[summary of the invention]
The object of this invention is to provide the method for the mould strain excellent medium optimization of blue thorn spore after a kind of mutagenic and breeding, improve the mould fermented liquid rennin of blue thorn spore and live.Main technique route: utilize the blueness thorn mould strain excellent DU10 of spore (its microbial preservation number is: CGMCC 5423) after mutagenesis, live by changing culture medium prescription raising rennet ferment liquid enzyme.

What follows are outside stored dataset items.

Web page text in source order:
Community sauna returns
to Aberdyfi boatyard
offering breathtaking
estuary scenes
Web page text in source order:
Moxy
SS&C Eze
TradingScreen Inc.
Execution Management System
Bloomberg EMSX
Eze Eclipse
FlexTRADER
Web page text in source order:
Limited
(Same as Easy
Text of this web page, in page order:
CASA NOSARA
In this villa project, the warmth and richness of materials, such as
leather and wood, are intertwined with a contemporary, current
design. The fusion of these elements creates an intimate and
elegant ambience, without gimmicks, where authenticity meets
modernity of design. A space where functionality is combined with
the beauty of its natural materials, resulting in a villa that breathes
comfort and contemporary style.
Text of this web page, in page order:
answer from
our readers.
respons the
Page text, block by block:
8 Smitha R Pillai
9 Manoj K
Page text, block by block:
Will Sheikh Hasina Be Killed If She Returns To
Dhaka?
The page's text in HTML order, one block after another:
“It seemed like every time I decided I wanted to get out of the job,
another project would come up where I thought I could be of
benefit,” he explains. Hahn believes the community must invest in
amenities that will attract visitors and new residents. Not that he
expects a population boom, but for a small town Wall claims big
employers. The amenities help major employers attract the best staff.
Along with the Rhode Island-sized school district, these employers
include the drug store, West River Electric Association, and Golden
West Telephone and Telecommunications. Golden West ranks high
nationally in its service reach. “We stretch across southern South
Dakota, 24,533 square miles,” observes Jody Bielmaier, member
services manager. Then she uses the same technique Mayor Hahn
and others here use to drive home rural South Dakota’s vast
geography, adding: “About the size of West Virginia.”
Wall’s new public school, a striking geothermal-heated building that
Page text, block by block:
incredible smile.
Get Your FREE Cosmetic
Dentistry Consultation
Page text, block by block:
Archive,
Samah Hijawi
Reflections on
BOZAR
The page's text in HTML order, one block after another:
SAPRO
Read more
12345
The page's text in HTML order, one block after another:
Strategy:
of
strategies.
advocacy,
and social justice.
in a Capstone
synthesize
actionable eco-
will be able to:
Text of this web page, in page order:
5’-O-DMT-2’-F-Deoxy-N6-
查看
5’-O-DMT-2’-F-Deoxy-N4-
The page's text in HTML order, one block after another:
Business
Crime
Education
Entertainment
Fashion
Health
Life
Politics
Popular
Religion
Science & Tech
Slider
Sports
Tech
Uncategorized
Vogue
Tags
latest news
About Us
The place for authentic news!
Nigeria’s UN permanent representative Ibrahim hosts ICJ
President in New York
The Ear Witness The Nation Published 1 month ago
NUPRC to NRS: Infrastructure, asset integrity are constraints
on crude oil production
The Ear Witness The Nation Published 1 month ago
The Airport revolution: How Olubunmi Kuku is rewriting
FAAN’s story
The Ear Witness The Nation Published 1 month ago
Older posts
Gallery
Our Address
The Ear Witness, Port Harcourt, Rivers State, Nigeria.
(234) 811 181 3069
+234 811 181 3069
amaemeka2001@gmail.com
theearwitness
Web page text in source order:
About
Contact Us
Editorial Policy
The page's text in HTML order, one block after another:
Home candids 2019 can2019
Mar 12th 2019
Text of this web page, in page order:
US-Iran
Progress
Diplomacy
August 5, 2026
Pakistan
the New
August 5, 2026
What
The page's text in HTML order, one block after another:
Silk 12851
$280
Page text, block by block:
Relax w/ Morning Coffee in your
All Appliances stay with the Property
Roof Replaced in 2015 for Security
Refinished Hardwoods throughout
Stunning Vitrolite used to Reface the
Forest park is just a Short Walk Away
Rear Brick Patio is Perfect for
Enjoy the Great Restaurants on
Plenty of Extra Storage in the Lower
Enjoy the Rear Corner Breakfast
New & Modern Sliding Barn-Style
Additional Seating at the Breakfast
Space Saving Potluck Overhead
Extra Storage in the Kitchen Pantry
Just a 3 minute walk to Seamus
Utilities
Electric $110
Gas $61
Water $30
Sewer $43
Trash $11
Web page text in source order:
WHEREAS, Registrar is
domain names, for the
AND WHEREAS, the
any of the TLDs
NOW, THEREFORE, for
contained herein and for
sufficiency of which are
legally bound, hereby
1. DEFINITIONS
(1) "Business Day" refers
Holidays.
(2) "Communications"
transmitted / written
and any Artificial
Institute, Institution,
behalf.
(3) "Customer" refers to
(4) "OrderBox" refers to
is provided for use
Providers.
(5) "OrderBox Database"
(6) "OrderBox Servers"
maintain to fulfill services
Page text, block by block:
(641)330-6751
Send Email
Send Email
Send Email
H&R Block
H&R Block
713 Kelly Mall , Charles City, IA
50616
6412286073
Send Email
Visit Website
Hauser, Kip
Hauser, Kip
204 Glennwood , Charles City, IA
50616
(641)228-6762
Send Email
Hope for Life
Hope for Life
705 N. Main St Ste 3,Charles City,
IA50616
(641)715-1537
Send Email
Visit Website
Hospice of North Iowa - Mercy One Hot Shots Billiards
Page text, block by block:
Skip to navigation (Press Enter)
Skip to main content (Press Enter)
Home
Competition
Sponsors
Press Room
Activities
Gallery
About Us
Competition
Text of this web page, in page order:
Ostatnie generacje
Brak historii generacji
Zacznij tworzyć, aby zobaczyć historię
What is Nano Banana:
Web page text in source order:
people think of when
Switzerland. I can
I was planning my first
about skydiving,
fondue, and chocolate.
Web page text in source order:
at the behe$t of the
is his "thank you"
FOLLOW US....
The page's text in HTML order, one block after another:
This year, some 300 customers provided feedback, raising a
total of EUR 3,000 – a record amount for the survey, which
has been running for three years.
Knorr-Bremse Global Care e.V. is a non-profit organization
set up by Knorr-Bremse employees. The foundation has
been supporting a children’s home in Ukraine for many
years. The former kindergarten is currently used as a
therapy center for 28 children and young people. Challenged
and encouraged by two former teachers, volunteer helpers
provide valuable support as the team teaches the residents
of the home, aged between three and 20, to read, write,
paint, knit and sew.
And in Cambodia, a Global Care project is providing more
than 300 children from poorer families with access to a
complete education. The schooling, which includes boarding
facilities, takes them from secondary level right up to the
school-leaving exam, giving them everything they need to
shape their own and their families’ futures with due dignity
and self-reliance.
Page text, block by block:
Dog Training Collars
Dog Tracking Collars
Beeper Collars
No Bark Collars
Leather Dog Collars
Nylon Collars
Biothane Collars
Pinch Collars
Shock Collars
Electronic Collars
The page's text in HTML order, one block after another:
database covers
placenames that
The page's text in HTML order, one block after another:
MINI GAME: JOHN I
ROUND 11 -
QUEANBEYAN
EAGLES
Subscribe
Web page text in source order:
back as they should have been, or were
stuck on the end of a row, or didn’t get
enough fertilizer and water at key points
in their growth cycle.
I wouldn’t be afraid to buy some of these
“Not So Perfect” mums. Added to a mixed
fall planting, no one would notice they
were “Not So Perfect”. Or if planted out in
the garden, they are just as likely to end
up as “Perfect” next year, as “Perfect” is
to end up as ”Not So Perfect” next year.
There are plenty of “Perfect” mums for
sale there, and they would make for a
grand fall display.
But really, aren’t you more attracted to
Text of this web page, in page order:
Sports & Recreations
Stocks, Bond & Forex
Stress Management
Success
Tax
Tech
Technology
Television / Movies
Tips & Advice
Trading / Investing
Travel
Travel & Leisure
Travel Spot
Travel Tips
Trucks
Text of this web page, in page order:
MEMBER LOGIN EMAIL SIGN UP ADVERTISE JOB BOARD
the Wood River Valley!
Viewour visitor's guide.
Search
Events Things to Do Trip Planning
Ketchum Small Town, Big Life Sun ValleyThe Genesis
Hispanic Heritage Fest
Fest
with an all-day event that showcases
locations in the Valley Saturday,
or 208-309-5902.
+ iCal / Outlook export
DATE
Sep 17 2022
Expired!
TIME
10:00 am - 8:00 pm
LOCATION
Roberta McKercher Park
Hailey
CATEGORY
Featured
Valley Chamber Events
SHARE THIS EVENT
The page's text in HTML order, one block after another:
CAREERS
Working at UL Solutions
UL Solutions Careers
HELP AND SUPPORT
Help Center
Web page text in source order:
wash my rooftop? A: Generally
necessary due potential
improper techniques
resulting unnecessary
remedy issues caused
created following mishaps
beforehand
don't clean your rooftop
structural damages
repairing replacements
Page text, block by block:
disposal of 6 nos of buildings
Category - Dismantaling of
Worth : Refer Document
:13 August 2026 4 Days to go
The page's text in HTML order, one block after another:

The technical program is as follows:
1) aseptic technique is injected 10mL sterilized water to the DU10PDA inclined-plane of preserving, and washes the spore on lower inclined plane, and then vibration disperses spore, G
3glass funnel filters, and spore concentration is counted and adjusted to blood cell plate is 10
7~10
8individual/mL.
2), in fermentation basic medium, replace respectively carbon source, nitrogenous source wherein, research carbon and nitrogen sources and the impact of concentration on fermented liquid quality thereof.Culture condition is: inoculation prepared by inclined-plane 10
7~10
8individual/mL spore suspension, 1%, 30 ℃ of inoculum size, 150r/min, shaking culture 96h.Rennin enzyme (MCA) and the proteolytic activity (PA) alive of measuring fermented liquid, fermented liquid rennin is lived higher, and MCA/PA ratio is larger, and the institute's producing lab ferment that ferments is better.
3) select step 2) definite suitable carbon and nitrogen sources and concentration thereof; Add different metal ion and surfactant emulsion agent, investigate their impacts on enzymatic production quality, determine metal ion that Optimal Medium adds and kind and the concentration of surfactant emulsion agent.Culture condition and requirement are with step 2).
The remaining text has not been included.